小几上放着几盘糕点,还冒着热气。
季叔把行李箱放进主卧,回来时带了一杯热牛奶。
“白少爷,先喝点热的暖暖身子,后厨的饭菜很快就好了。”
白茶乖乖地捧着杯子,牛奶温度适中,加了蜂蜜,正适合他的口味。
“少爷说你爱吃鱼,今晚特地炖了鱼汤,”季叔笑眯眯道,“是老头子我去山上冰钓的新鲜鱼,本土特有的,上次没吃到,这次可一定好好尝尝。”

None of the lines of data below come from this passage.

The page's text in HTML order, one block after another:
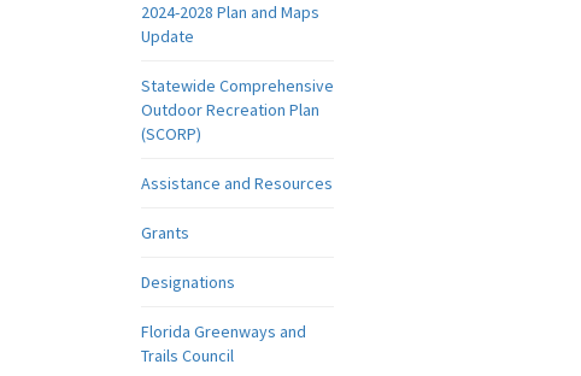
2024-2028 Plan and Maps
Update
Statewide Comprehensive
Outdoor Recreation Plan
(SCORP)
Assistance and Resources
Grants
Designations
Florida Greenways and
Trails Council
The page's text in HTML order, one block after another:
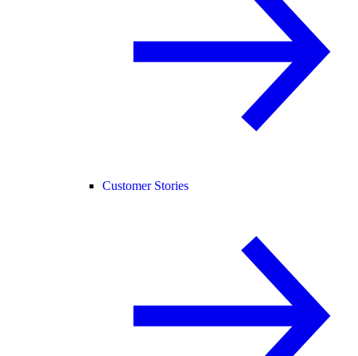
Customer Stories
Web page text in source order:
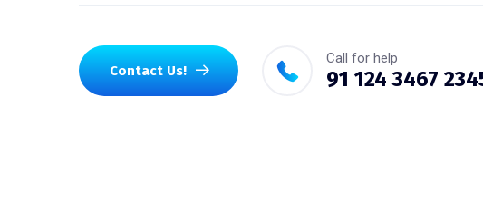
Contact Us!
Call for help
91 124 3467
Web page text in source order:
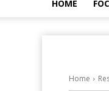
HOME
Home
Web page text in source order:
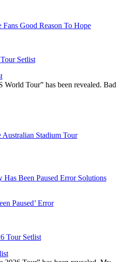
Good Reason To Hope
Tour” has been revealed. Bad
Stadium Tour
Paused’ Error

季叔健谈,白茶从来没和看起来这么正常的长辈聊过天,一不留神就聊了很久,桌上的点心也吃了个七七八八。
他伸手摸了个空,一道声音适时插入进来:“还想吃吗?”
白茶愣了一下,猛地回头,却发现沙发边上不知何时坐了一个男人。
男人一身笔挺的西装,领带微松,鼻梁上架着一副银框眼镜,面前的咖啡杯已经空了,手上拿了一个平板,正在专注地勾画。

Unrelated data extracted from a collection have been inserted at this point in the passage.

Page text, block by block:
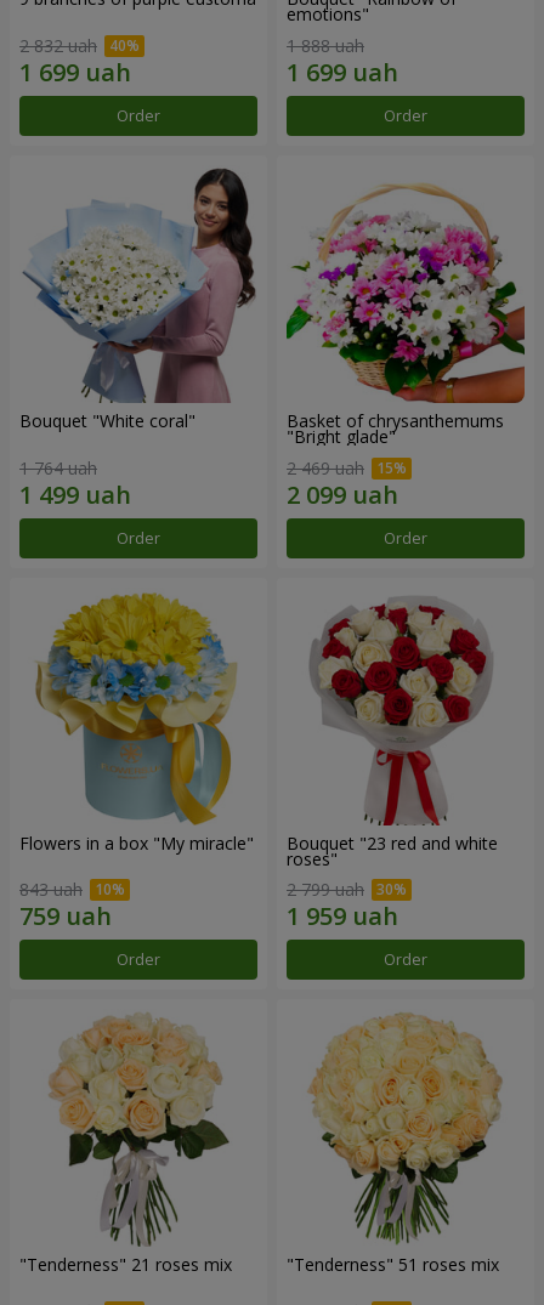
2 832 uah
Order
emotions"
1 888 uah
Order
Bouquet "White coral"
1 764 uah
Order
Basket of chrysanthemums
"Bright glade"
2 469 uah
Order
Flowers in a box "My miracle"
843 uah
Order
Bouquet "23 red and white
roses"
2 799 uah
Order
"Tenderness" 21 roses mix "Tenderness" 51 roses mix
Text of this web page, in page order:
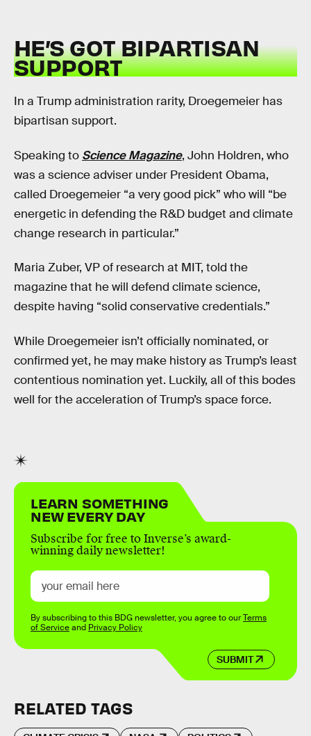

“傻愣着做什么?”季承煜抬眼望过来,藏在镜片后的目光辨不清喜怒,“想吃就让厨房上菜。”
白茶跟做错了事一样原地起立,双手绞在背后,试探地问:“……那要是不想吃呢?”
“吃饱了?”季承煜轻笑一声,“那就上去洗澡,做你该做的事。”
季叔偏过头咳嗽了一声:“少爷,白少爷,我去厨房看看晚饭准备的怎么样。”
穿着燕尾服的管家先生跟个小孩一样对白茶眨眨眼,对季承煜欠了欠身,风度翩翩地拄着手杖上楼了。
治疗就治疗,干什么说得那么暧昧!
季叔肯定都要误会了啊!
白茶就跟早恋被家长抓包亲嘴一样,羞耻得耳根都红透了,没什么杀伤力地瞪了一眼季承煜,说:“吃饭,要吃饭!等你等得都饿死了……”

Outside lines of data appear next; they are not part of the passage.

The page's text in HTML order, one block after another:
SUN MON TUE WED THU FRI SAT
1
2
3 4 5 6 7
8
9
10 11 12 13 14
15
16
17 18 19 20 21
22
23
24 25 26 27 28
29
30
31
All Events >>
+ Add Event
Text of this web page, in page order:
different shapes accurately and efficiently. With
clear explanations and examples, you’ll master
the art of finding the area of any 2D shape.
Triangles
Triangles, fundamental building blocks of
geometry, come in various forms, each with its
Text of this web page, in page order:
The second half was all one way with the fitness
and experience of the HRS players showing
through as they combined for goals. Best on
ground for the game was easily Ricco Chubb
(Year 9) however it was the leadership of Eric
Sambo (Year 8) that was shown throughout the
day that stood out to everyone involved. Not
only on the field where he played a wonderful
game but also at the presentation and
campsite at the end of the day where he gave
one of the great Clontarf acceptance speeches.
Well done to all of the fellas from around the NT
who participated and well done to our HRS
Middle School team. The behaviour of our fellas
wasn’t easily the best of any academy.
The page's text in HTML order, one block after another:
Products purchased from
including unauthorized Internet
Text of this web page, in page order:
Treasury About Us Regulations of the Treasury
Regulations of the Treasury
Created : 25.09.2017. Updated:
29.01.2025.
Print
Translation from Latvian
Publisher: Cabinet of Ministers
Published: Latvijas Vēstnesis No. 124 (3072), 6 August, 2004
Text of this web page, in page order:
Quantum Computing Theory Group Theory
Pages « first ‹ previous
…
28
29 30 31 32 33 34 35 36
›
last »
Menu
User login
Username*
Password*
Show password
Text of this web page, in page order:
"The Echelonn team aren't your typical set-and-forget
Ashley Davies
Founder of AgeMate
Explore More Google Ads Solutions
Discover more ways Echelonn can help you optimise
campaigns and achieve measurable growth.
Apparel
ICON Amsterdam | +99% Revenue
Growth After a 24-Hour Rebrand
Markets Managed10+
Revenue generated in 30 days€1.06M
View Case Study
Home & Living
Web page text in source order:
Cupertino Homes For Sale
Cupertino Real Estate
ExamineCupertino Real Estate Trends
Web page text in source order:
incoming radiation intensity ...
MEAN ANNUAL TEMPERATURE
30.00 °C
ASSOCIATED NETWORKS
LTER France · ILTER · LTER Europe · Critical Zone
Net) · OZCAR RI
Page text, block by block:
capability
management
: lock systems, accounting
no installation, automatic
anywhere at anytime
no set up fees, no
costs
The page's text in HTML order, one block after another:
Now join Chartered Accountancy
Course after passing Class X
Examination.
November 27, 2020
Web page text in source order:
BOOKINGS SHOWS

“等我?”季承煜的视线如有所指地在空掉的盘子上转了一圈,“我还以为你都吃饱了呢,椰椰。”
“吃饱好做正事啊。”
白茶心说这题我会,上前两步,拿起旁边的茶壶,给人续上了一杯热水:“季先生,这不是看你还没吃吗?下班这么晚,一定要好好吃饭晚上才有力气啊。”
季承煜一顿,似笑非笑:“这可是你说的。”
白茶眨眨眼,没觉得有哪里不对,重重点了点头。
深夜。
窗外的天色沉入一片漆黑,星河里别墅只剩下主卧亮着一盏微黯的灯。
浴室里响着淅淅沥沥的水声,季承煜扫过屋内的装潢,没忍住偏过头笑了一声。
季叔也不知误会了什么,整张床上洒满了玫瑰花瓣,床头点了一支香薰,气味浓郁,不是他平常惯用的淡香,靠窗的小几上点了两支蜡烛,花瓶里新插的玫瑰带着潮湿的水珠,醒酒器里醒好了一支红酒,两只高脚杯并排放着。